# Корзина > НЕсуицид >  Нравятся ли вам звершуки?

## Равашоль

Вы бы трахнули зверушку если бы Вам долго никто не давал?

----------


## Stille

Не хотела бы встретиться с 3 людьми, проголосовавшими да.

----------


## Stille

> - а чё так?


 А вы бы хотели? 
Зоофилия не в моём вкусе, да и вообще раздражают люди, думающий только о ебле, пардон.

----------


## Stille

> - а причём тут вкусы и думающие только про еблю? Если кому-то нравятся зверушки, он только про еблю и думает или чё? Я чёта не понимаю всей глубины Ваших глубин.


 Думающие про еблю, потому что формулировка опроса "если бы вам никто долго не давал?".
Кому-то нравятся зверушки? Вы считаете это нормально?

----------


## Stille

> - представьте себе, взрослые люди, в массе своей, испытывают здоровую потребность в трахе. Хотя, есть люди с низким либидо и совсем асексуалы. Но это меньшинство скорее, чем большинство. Вот, когда долго его нет (секса), то и начинают много о нём думать - как говорится, что кому болит... И что? Я не могу понять, что именно Вас тут так раздражает.
>  - зоофилов и некрофилов я не понимаю. Хотя могу понять гомосексуалов например.

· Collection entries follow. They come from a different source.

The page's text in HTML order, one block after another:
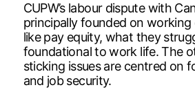
CUPW’s labour dispute with
principally founded on
like pay equity, what they
foundational to work life. The
sticking issues are centred on
and job security.

 Меня это раздражает, потому что я есть асексуалка. 
А гомосексуалов я тоже понимаю и считаю, что это всего лишь одна из форм сексуальности.

----------


## Гражданин

Асексуалка? Ты уверена? Из-за чего себя считаешь таковой?

----------


## Stille

> Асексуалка? Ты уверена? Из-за чего себя считаешь таковой?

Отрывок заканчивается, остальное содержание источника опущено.